Menurut Sukoco salah satu pemerhati sejarah bumi Anjuk Ladang, menyatakan bahwa memang benar bahwa Dr.Soetomo lahir di Nganjuk di Desa Ngepeh Kec.Loceret. Bahkan ari-ari beliau diperkirakan tepat berada dibawah patung Dr. Soetomo yang digambarkan sedang duduk menghadap ke selatan, “Keterangan ini berasal dari Siti Nurjanah yang masih kerabat dekat dengan Dr.Soetomo jauh sebelum monumen Dr.Soetomo dibangun”, tambah Sukoco.
Monumen Dr.Soetomo

Monumen Dr.Soetomo yang ada di Desa Ngepeh
tersebut sebenarnya adalah rumah dari neneknya.

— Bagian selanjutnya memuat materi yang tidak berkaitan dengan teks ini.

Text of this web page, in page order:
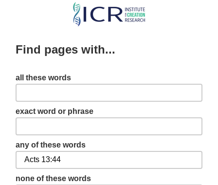
Skip
content
Find pages with...
all these words
exact word or phrase
any of these words
none of these words
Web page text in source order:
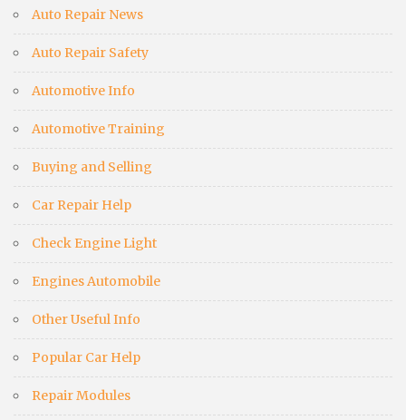
Auto Repair News
Auto Repair Safety
Automotive Info
Automotive Training
Buying and Selling
Car Repair Help
Check Engine Light
Engines Automobile
Other Useful Info
Popular Car Help
Repair Modules

Disaat kabinet orde baru masih eksis, timbul pemikiran dari Menteri Penerangan yang dijabat Harmoko untuk memprakarsai pembangunan sebuah monumen sejarah Dr.Soetomo. Prakarsa untuk membangun sebuah monumen pahlawan Nasional tersebut akhirnya disetujui atau didukung oleh semua pihak baik yang ada di pusat, propinsi maupun daerah.
Berdasarkan komitmen bersama antara Harmoko (Deppen Pusat), Pemerintah Propinsi dan Pemerintah Kabupaten Nganjuk, akhirnya dibangunlah Monumen Dr.Soetomo yang diresmikan tepat tanggal 6 Mei 1986 untuk menghormati beliau sebagai tokoh pergerakan nasional oleh Harmoko.

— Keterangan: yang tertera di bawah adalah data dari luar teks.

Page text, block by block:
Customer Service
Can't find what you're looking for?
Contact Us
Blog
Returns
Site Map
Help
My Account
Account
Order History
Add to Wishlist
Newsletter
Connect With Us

Adapun riwayat Dr. Soetomo adalah adalah sebagai berikut :
Menurut urutan silsilah, eyang dari Dr. Soetomo bernama H. Abdurrahman Singowidjojo, bertempat tinggal di Desa Ngepeh Kecamatan Loceret, sedangkan ayahnya bernama R. Soewadjipoetro, pada tahun 1888 bertempat tinggal di Jombang.

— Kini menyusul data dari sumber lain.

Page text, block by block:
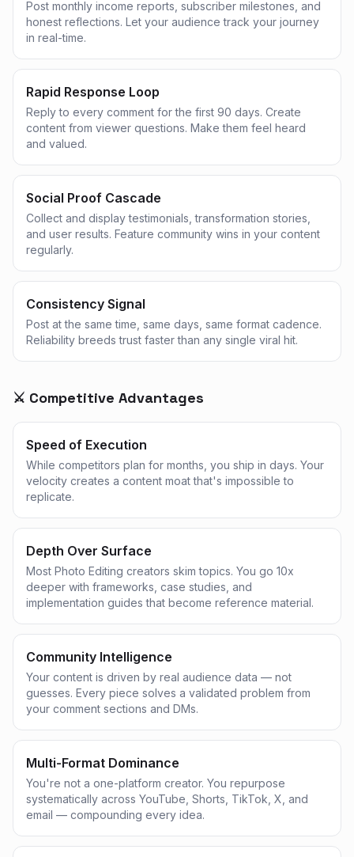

Menurut informasi dari Ibu Kartini salah satu kerabat Dr. Soetomo. Menjelaskan bahwa pada saat ibu Dr.Soetomo yang bernama R. AY. Soedarmi sedang mengandung/bobot sepuh (jawa), oleh nenek ( Eyang putri ) Dr.Soetomo yang bernama R. AY. Sadilah diboyong dengan cara ditandu dari Kabupaten Jombang sampai ke Nganjuk tepatnya di Desa Ngepeh Kec. Loceret. Dan beberapa hari kemudian lahirlah jabang bayi laki-laki yang tidak lain adalah Dr. Sortomo pada tahun 1888. Hari berganti hari, bulan berganti bulan dan tahun berganti tahun akhirnya Soetomo berkembang menjadi pemuda yang gagah dan tampan.
Dari penuturan salah satu kerabat dekat beliau yang sekarang sebagai juru kunci pemakanan khusus keluarga Dr. Soetomo yang bernama Mahmud Akiyat (39) canggah dari Kyai Bunawi bahwa sebenarnya pada masa-masa muda Soetomo ( sebelum menjadi dokter ) adalah sosok pemuda yang cukup bandel. Dia (Soetomo muda) bahkan tidak mau sekolah hingga kadang membuat berang kedua orang tuanya. Akan tetapi karena bimbingan dan pendidikan serta motivasi dan dorongan dari R. Hardjodipoero yang tidak lain adalah pamannya sendiri, akhirnya Soetomo tumbuh menjadi pemuda yang cerdas hingga mampu meraih gelar Dokter.
Setelah bergelar Dokter, Soetomo ternyata juga aktif dalam gerakan-gerakan pemuda yang pada akhirnya mampu membangkitkan semangat para penerus bangsa untuk selalu berjuang demi tegaknya kedaulatan ibu pertiwi tanah tumpah darah Indonesia. Oleh karena itu maka Dr. Soetomo diberikan gelar sebagai pahlawan pergerakan nasional. Dr. Soetomo meninggal pada tahun 1938 dan dimakamkan di Taman Makam Pahlawan Surabaya.
Mengingat jasa-jasa beliau yang besar kepada negara maka atas prakarsa Harmoko pada tahun 1985 mulailah dibangun sebuah monumen yang diberi nama monumen Dr. Soetomo. Dengan harapan agar kelak dikemudian hari anak cucu generasi penerus bangsa kita yang tercinta ini dapat meneladani kepahlawanan Dr.Soetomo, demi kemajuan bangsa Indonesia menuju bangsa yang besar.

Di sebelah selatan monumen Dr. Soetomo + 1 km, terdapat makam khusus keluarga besar R. Singowidjojo. Yang bersemayam dimakam khusus keluarga besar tersebut diantaranya adalah R. Singowidjojo (Eyang kakung Dr.Soetomo), R. AY. Soedarmi Soewadjipoetro (Ibu Dr.Soetomo), R. Hardjodipoero (Paman sekaligus Pendidik Dr.Soetomo), beserta kerabat dekat lain yang masih famili dengan Dr.Soetomo yang telah meninggal seperti Siti Nurjanah, Kyai Bunawi, Sugeng Ari Subuwono. Sedangkan ayah beliau yang bernama R. Soewadjipoetro dimakamkan di Madiun.